▸ **Data**:
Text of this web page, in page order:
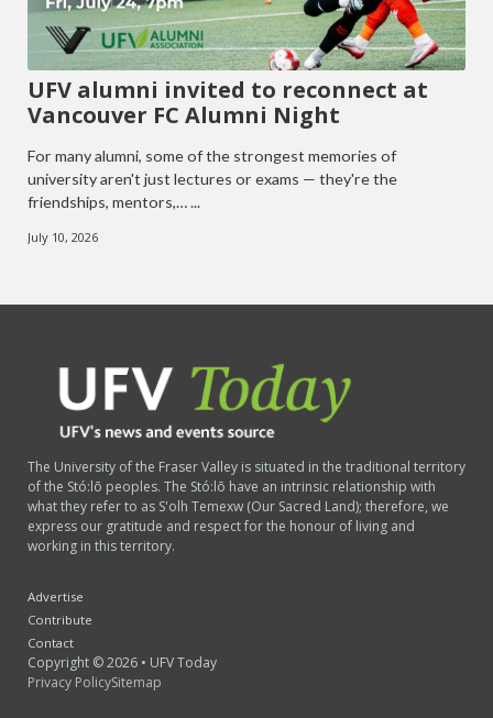
UFV alumni invited to reconnect at
Vancouver FC Alumni Night
For many alumni, some of the strongest memories of
university aren't just lectures or exams — they're the
friendships, mentors,… ...
July 10, 2026
The University of the Fraser Valley is situated in the traditional territory
of the Stó:lō peoples. The Stó:lō have an intrinsic relationship with
what they refer to as S'olh Temexw (Our Sacred Land); therefore, we
express our gratitude and respect for the honour of living and
working in this territory.
Advertise
Contribute
Contact
Copyright © 2026 • UFV Today
Privacy PolicySitemap

▸ **Exercise prompt**:
After reading each line of the data, give only the number of lines that include the word "territory".

▸ **Answer below**:
2